III. Parallelism As Ethical Distinction

The examples of the sad individual populates Spinoza’s Ethics: the madman, the chatterbox, the drunk, the child, those who believe Nature’s telos is man, those who rely on the sadness of others for the exercise of their own power, the envious person who takes pleasure in another’s lack of power, and so on. What unites all these individuals is the idea that they believe themselves free because they are conscious of their actions and ignorant of the causes which determine them. As I have been arguing, the arguments found in IIP7 and IIIP2, do not serve the the purpose for a proof regarding a non-interaction between the mind and the body. Spinoza’s arguments regarding his supposed “parallelism” do not set out to show how the mind and the body are unrelated, or separated. Nor do his arguments provide a deepening of any supposed mind-body dualism. Rather, the thesis regarded as “parallelism” in Spinoza’s work ought to be understood in its ethical valence.

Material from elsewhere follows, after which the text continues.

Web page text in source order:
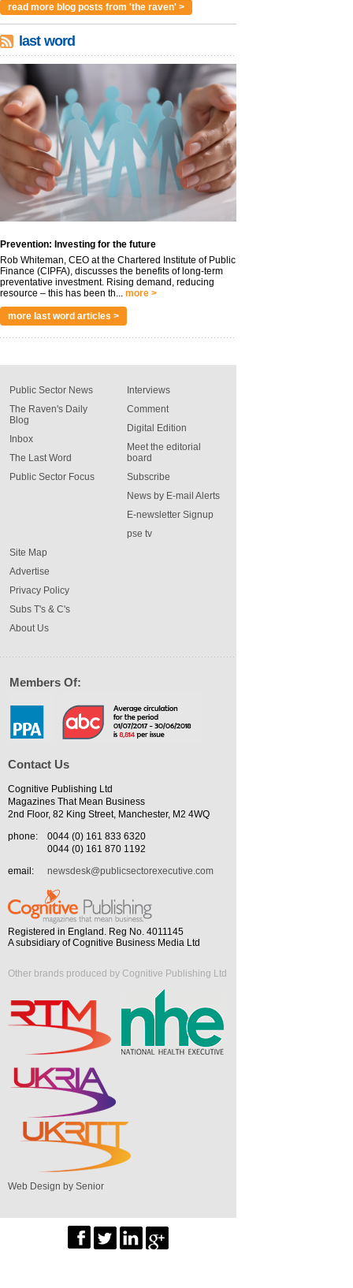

First, in terms of their metaphysical meaning as understanding God as the cause of the attributes of thought and extension. Second, in terms of their epistemological meaning as understanding the powers of the mind and the powers of the body as united in each individual and constitutive of their power of striving. Third, in terms of their ethical implications insofar as it is necessary to understand what aids and restrains our understanding of the necessary and essential causal relations. Thus, in Spinoza’s vision of ethical life, the ethical distinction between mind and body serves as a diagnostic in order for us to strive in accordance with reason. It is for these reasons that Spinoza cannot be said to posit a parallel relation between the mind and the body, and must be understood to pose this as an ethical distinction, since the Ethics is a work which sets as its task an understanding of human freedom in relation to all the causes which exert their power over ourselves and others. On this point Spinoza’s word puts it best:

“My account of the matter, the view I have arrived at, is this: no deity, nor anyone else, unless he is envious, takes pleasure in my lack of power and my misfortune; nor does he ascribe to virtue our tears, sighs, fear, and other things of that kind, which are signs of a weak mind. On the contrary, the greater the joy with which we are affected, the greater the perfection to which we pass, that is, the more we must participate in divine nature.”